Bellow the parameters that can be used with cpudist
cpudist # summarize on-CPU time as a histogram
cpudist -O # summarize off-CPU time as a histogram
cpudist 1 10 # print 1 second summaries, 10 times
cpudist -mT 1 # 1s summaries, milliseconds, and timestamps
cpudist -P # show each PID separately
cpudist -p 185 # trace PID 185 only
First, We check "on-CPU" time.
$ cd
$ cd performance/
$ git clone https://github.com/iovisor/bcc
$ cd bcc/tools/
$ ./cpudist.py -p $(pidof blocky)
Tracing on-CPU time... Hit Ctrl-C to end.
^C
usecs : count distribution
0 -> 1 : 0 | |
2 -> 3 : 0 | |
4 -> 7 : 0 | |
8 -> 15 : 0 | |
16 -> 31 : 0 | |
32 -> 63 : 0 | |
64 -> 127 : 0 | |
128 -> 255 : 0 | |
256 -> 511 : 0 | |
512 -> 1023 : 0 | |
1024 -> 2047 : 1 |* |
2048 -> 4095 : 0 | |
4096 -> 8191 : 3 |**** |
8192 -> 16383 : 14 |********************* |
16384 -> 32767 : 26 |****************************************|
32768 -> 65535 : 5 |******* |
65536 -> 131071 : 4 |****** |
131072 -> 262143 : 4 |****** |
262144 -> 524287 : 1 |* |
And now, let's compare with off-CPU time
$ ./cpudist.py -O -p $(pidof blocky)
Tracing off-CPU time... Hit Ctrl-C to end.
^C
usecs : count distribution
0 -> 1 : 0 | |
2 -> 3 : 0 | |
4 -> 7 : 13 | |
8 -> 15 : 38 | |
16 -> 31 : 35 | |
32 -> 63 : 8 | |
64 -> 127 : 12 | |
128 -> 255 : 420 | |
256 -> 511 : 28536 |****************************************|
512 -> 1023 : 3610 |***** |
1024 -> 2047 : 194 | |
2048 -> 4095 : 117 | |
4096 -> 8191 : 89 | |
8192 -> 16383 : 8706 |************ |
16384 -> 32767 : 8516 |*********** |
32768 -> 65535 : 2 | |
To understand it better, let`s get Flame Graph.
$ cd ~/performance/
$ git clone https://github.com/brendangregg/FlameGraph
Parameters that can be used with profile tool, a source to Flame Graph
./profile # profile stack traces at 49 Hertz until Ctrl-C
./profile -F 99 # profile stack traces at 99 Hertz
./profile -c 1000000 # profile stack traces every 1 in a million events
./profile 5 # profile at 49 Hertz for 5 seconds only
./profile -f 5 # output in folded format for flame graphs
./profile -p 185 # only profile threads for PID 185
./profile -U # only show user space stacks (no kernel)

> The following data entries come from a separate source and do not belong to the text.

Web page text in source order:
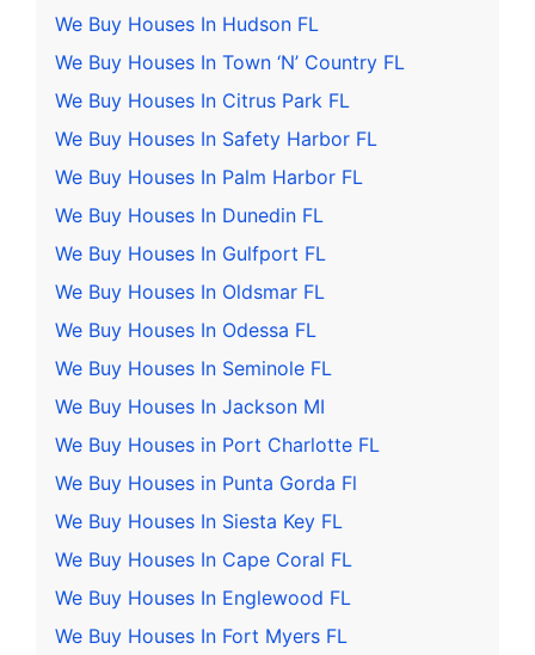
We Buy Houses In Hudson FL
We Buy Houses In Town ‘N’ Country FL
We Buy Houses In Citrus Park FL
We Buy Houses In Safety Harbor FL
We Buy Houses In Palm Harbor FL
We Buy Houses In Dunedin FL
We Buy Houses In Gulfport FL
We Buy Houses In Oldsmar FL
We Buy Houses In Odessa FL
We Buy Houses In Seminole FL
We Buy Houses In Jackson MI
We Buy Houses in Port Charlotte FL
We Buy Houses in Punta Gorda Fl
We Buy Houses In Siesta Key FL
We Buy Houses In Cape Coral FL
We Buy Houses In Englewood FL
We Buy Houses In Fort Myers FL

./profile -K # only show kernel space stacks (no user)
Let's profile the CPU... After few seconds hit CTRL + C
$ cd ~/performance/bcc/tools/
$ ./profile.py -F 99 -f -p $(pidof blocky) > ~/performance/FlameGraph/trace_blocky_profile
^C
Now we have the sample, it is possible to create the Flame Graph
$ cd ~/performance/FlameGraph/
$ ./flamegraph.pl trace_blocky_profile > blocky_profile.svg
As it is possible to see bellow, "request_processor" and "do_work" are consuming lots of CPU.
Well, let's go deeper to identify the OFF-CPU. This step, "offcputime" tool will be used.

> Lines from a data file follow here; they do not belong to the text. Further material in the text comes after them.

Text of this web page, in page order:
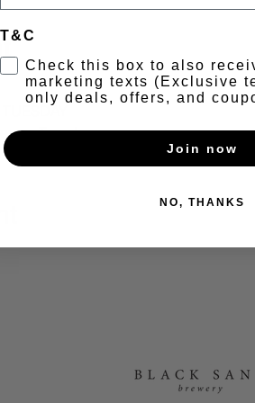
Tuesday.
T&C
Check this box to also
marketing texts (Exclusive
only deals, offers, and
Join now
NO, THANKS

Bellow the parameters that can be used with offcputime
./offcputime # trace off-CPU stack time until Ctrl-C
./offcputime 5 # trace for 5 seconds only
./offcputime -f 5 # 5 seconds, and output in folded format
./offcputime -m 1000 # trace only events that last more than 1000 usec
./offcputime -M 10000 # trace only events that last less than 10000 usec
./offcputime -p 185 # only trace threads for PID 185
./offcputime -t 188 # only trace thread 188
./offcputime -u # only trace user threads (no kernel)
./offcputime -k # only trace kernel threads (no user)

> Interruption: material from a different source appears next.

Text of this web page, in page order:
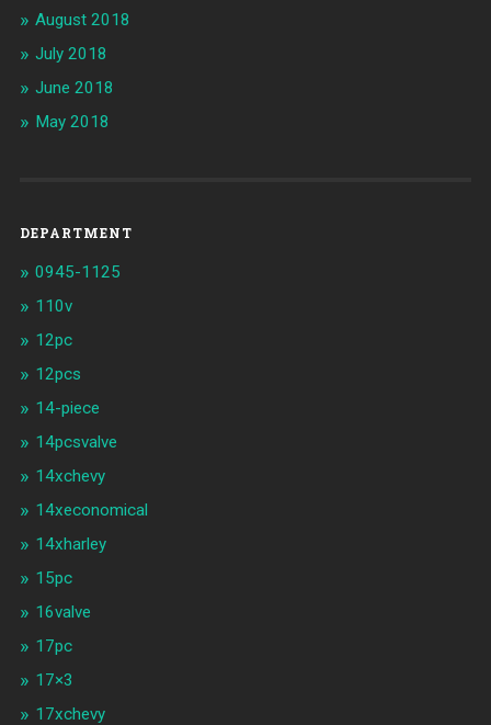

./offcputime -U # only show user space stacks (no kernel)
./offcputime -K # only show kernel space stacks (no user)
Create the sample using the following, after few seconds hit CTRL+C
$ cd ~/performance/bcc/tools/
$ ./offcputime.py -f -p $(pidof blocky) > ~/performance/FlameGraph/trace_blocky_offcpu
$ cd ~/performance/FlameGraph/
$ ./flamegraph.pl trace_blocky_offcpu > blocky_offcpu.svg
As it is possible to see, "backend_handler" calls nanosleep and "request_processor" calls "lock wait".
Checking the "blocky.c" source code, it is pretty easy to identify now that "backend_handler" is the offensor, which gets locked and sleep (10ms) while "request_processor" needs it to go on but get stuck on it!